La Porta santa in San Pietro sarà aperta il 24 dicembre, la domenica successiva in San Giovanni in Laterano, quando tutti i vescovi celebreranno nelle loro cattedrali diocesane l’apertura ufficiale del Giubileo ordinario. Il 1° gennaio in Santa Maria Maggiore, il 5 in San Paolo fuori le mura. La chiusura, un anno dopo, il 6 gennaio del 2026. “Possa il Giubileo essere per tutti occasione di rianimare la speranza”, scrive il Papa. Ed è proprio sulla terza delle virtù teologali, la più dimenticata, che Francesco ha voluto soffermarsi.

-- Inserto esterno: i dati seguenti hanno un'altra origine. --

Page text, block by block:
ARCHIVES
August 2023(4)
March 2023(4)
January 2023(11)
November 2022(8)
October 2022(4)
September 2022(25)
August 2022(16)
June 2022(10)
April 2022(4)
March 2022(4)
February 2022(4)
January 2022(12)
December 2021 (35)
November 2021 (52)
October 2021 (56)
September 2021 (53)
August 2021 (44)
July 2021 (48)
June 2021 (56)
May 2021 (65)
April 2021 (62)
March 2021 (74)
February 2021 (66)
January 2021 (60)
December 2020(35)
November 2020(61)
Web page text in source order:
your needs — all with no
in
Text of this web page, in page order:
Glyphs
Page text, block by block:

Speranza, fede e carità, le tre “sorelle” – per citare Charles Péguy – che esprimono l’essenza della vita cristiana. A scorrere la Bolla, si comprende che due sono le parole chiave: incontro ed evangelizzazione. Roma sarà il centro di tutto ed è lì che si avranno molti dei segni che caratterizzeranno l’Anno santo, compresa l’apertura di una Porta santa in un carcere. Non manca il consueto appello di Francesco alla cura del creato e all’attenzione per i poveri – c’è la richiesta di condonare i debiti dei paesi che mai potrebbero ripagarli –, così come l’afflato ecumenico in considerazione dei 1.700 anni dal primo concilio di Nicea.

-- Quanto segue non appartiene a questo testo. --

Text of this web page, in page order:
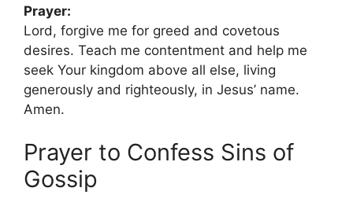
Prayer:
Lord, forgive me for greed and covetous
desires. Teach me contentment and help me
seek Your kingdom above all else, living
generously and righteously, in Jesus’ name.
Amen.
Prayer to Confess Sins of
Gossip
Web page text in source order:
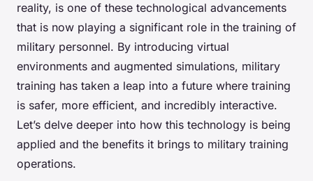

E’ presente, però, ed è un tratto che caratterizza il documento, l’attenzione posta sulle grandi domande ultime, sulla salvezza e la promessa della vita eterna. Questioni che ormai (da parecchi decenni) ben poco spazio trovano nella quotidiana omiletica in chiesa, per non parlare del catechismo per bambini e adulti. Cosa sarà dunque di noi dopo la morte? Cosa caratterizzerà la pienezza di comunione? Che cos’è la felicità? Quale felicità attendiamo e desideriamo? E poi, il giudizio di Dio, che “l’arte ha spesso cercato di rappresentare – pensiamo al capolavoro di Michelangelo nella Cappella Sistina – accogliendo la concezione teologica del tempo e trasmettendo in chi osserva senso di timore”. Che però, scrive il Pontefice, non può bastare.

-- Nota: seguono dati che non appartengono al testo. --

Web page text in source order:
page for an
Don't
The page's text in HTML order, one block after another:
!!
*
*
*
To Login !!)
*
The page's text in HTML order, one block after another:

Francesco, ricordando il Concilio di Nicea, ripropone la questione della datazione della Pasqua: “A tale riguardo, vi sono ancora oggi posizioni differenti, che impediscono di celebrare nello stesso giorno l’evento fondante della fede. Per una provvidenziale circostanza, ciò avverrà proprio nell’anno 2025. Possa essere questo un appello per tutti i cristiani d’oriente e d’occidente a compiere un passo deciso verso l’unità intorno a una data comune per la Pasqua. Molti, è bene ricordarlo, non hanno più cognizione delle diatribe del passato e non comprendono come possano sussistere divisioni a tale proposito”.